- DATA TO USE:

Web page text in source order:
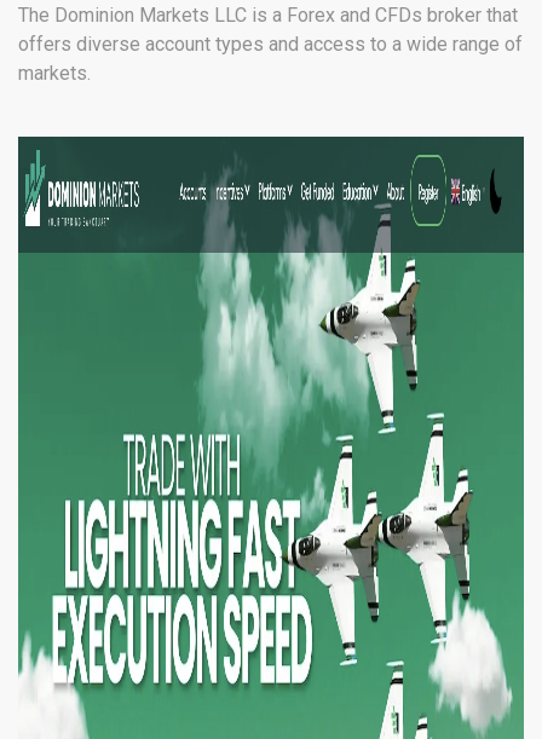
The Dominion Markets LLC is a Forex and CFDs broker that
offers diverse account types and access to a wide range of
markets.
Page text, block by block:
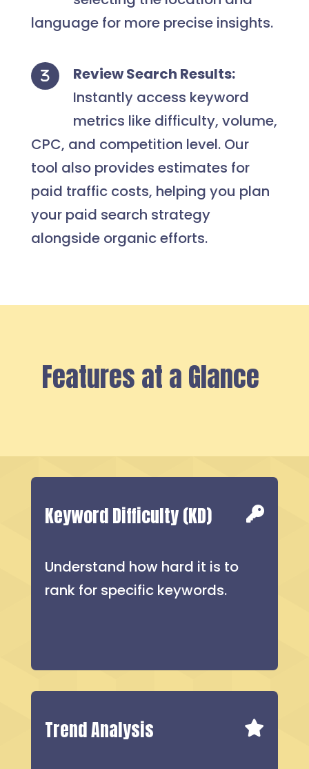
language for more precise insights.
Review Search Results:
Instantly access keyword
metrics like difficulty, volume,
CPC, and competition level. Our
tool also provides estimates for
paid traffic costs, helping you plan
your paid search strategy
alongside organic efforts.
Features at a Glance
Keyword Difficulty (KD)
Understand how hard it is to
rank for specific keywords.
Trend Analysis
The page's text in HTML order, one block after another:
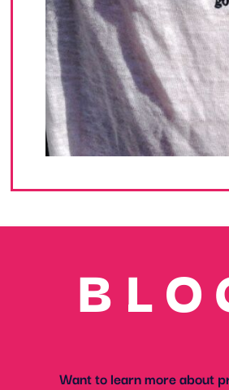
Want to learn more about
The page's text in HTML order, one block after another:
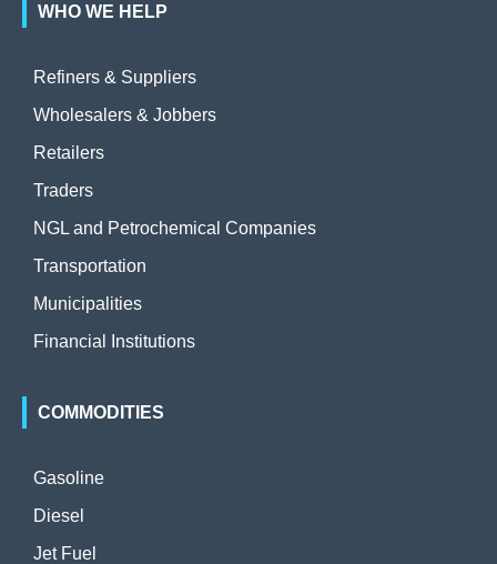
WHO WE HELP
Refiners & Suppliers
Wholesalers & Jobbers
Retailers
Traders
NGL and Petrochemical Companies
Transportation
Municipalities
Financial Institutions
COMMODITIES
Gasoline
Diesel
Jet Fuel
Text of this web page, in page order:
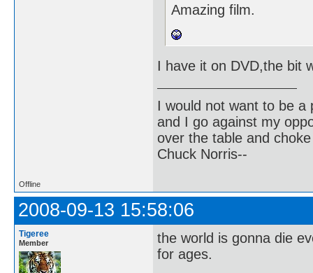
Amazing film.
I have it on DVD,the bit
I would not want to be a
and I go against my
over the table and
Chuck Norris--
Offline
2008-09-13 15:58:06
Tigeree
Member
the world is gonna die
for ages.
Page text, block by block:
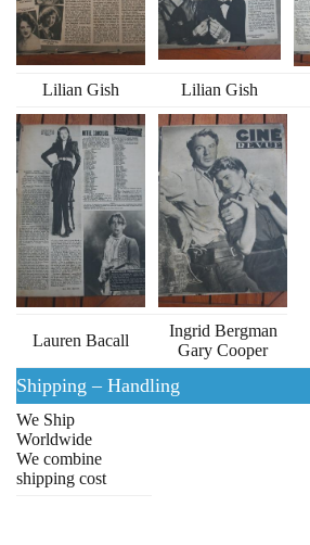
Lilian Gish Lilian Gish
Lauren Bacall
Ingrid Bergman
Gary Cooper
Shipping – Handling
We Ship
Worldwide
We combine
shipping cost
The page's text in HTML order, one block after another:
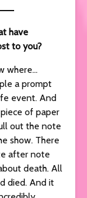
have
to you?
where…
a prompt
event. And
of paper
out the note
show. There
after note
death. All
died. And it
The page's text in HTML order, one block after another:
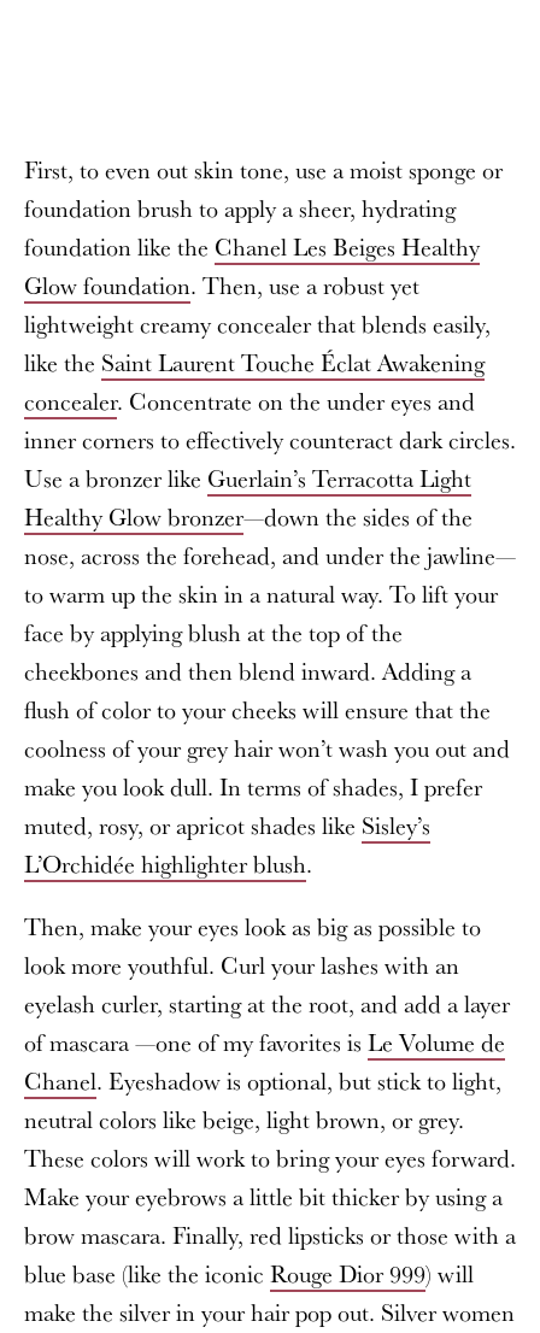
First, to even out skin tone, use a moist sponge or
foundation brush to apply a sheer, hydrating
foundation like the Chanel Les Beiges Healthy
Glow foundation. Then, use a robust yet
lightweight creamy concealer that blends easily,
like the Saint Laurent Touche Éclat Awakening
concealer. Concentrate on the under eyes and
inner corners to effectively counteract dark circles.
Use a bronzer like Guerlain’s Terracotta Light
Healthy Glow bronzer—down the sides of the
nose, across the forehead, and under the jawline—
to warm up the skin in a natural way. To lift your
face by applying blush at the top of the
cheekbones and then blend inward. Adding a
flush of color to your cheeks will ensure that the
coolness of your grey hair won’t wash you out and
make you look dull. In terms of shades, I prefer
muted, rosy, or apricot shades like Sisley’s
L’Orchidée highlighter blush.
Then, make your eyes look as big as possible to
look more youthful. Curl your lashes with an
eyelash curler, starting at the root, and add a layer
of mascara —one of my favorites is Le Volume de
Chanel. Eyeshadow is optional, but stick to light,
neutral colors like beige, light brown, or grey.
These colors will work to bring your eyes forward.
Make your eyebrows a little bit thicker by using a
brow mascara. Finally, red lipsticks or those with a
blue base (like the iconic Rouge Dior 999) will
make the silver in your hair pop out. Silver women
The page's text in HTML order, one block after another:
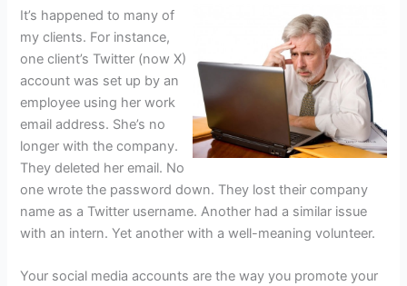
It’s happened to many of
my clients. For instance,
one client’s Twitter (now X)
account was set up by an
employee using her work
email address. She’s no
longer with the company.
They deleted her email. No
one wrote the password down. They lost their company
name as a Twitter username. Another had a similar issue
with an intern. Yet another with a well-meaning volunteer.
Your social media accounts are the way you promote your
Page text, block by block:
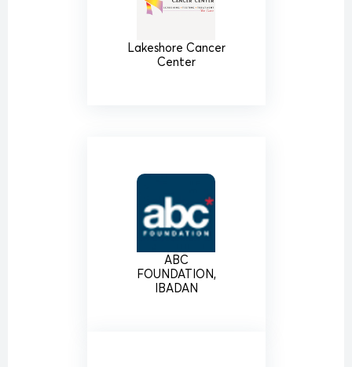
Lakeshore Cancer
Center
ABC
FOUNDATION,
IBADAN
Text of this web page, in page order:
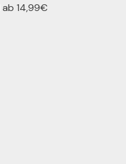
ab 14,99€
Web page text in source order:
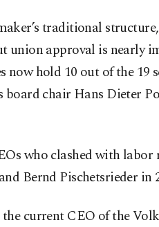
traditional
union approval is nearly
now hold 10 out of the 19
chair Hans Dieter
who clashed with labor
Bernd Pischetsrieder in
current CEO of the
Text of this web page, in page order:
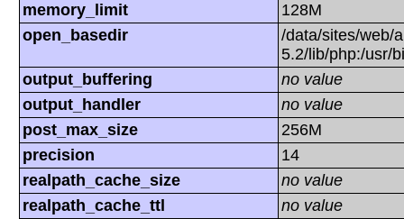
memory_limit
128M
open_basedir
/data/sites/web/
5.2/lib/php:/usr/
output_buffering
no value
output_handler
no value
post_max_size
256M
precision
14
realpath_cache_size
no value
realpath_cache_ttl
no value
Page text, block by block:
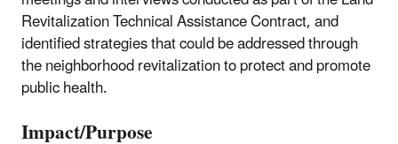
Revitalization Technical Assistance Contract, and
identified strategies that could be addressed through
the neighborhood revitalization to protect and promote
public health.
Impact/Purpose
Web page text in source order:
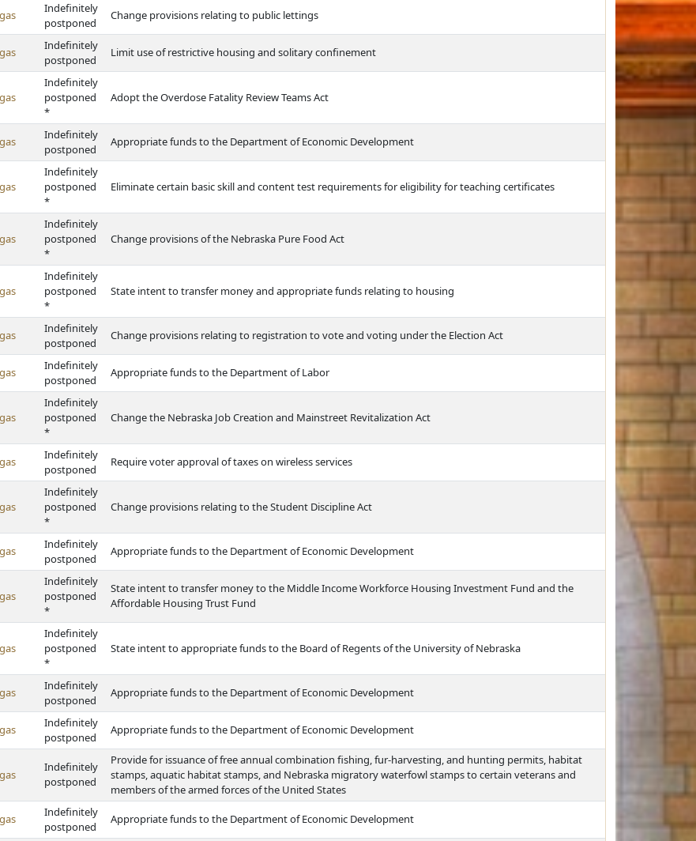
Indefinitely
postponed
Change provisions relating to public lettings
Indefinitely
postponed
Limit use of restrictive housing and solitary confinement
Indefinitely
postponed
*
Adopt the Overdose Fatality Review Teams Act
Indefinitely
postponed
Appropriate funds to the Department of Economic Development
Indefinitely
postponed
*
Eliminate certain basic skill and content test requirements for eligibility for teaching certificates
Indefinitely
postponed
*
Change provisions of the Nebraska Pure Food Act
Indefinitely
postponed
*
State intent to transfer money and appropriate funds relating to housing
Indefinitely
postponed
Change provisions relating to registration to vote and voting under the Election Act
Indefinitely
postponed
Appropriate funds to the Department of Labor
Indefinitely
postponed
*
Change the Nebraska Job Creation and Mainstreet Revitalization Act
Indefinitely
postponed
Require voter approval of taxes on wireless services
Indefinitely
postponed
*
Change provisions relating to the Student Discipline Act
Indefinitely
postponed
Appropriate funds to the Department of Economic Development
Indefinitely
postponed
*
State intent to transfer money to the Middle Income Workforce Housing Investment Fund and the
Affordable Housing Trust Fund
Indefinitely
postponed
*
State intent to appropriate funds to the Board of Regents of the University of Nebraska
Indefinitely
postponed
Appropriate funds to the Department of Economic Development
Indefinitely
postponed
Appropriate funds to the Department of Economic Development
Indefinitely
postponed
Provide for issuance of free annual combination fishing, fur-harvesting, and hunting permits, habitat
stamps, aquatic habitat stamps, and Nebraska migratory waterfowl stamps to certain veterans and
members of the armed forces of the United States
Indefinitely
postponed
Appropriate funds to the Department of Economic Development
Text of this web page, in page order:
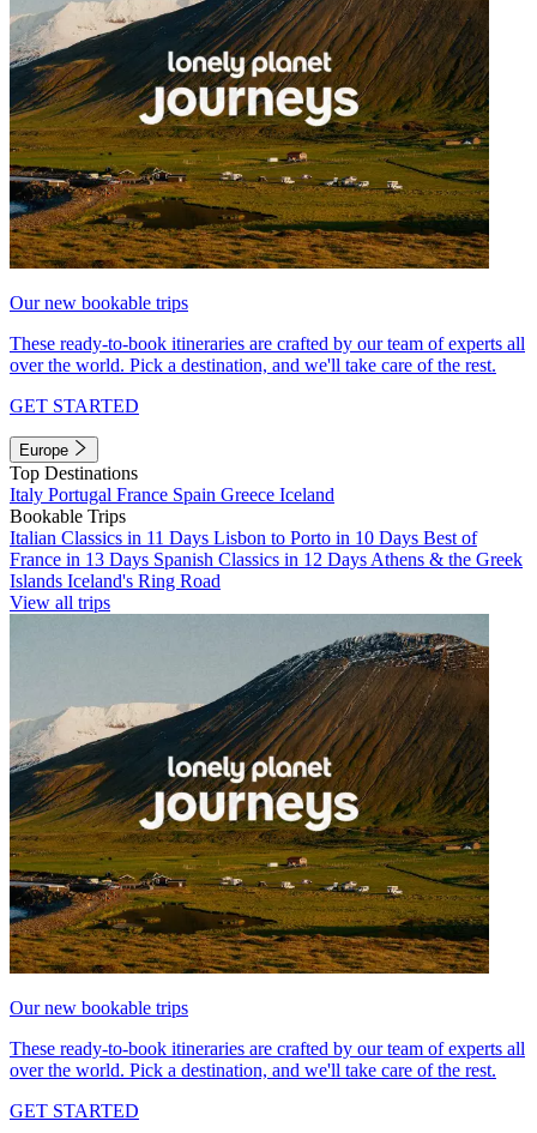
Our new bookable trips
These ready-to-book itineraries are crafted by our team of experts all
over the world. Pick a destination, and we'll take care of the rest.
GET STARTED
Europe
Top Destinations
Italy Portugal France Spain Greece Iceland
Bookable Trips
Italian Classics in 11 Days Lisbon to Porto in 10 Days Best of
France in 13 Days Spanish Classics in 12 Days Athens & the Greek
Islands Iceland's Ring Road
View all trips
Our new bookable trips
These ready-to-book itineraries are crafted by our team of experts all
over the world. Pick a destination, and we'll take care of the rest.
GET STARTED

- WHAT THE TASK REQUIRES:
Determine how many lines in the records include the string "blush". Only that number should be given.

- RESULT OF THIS TASK:
2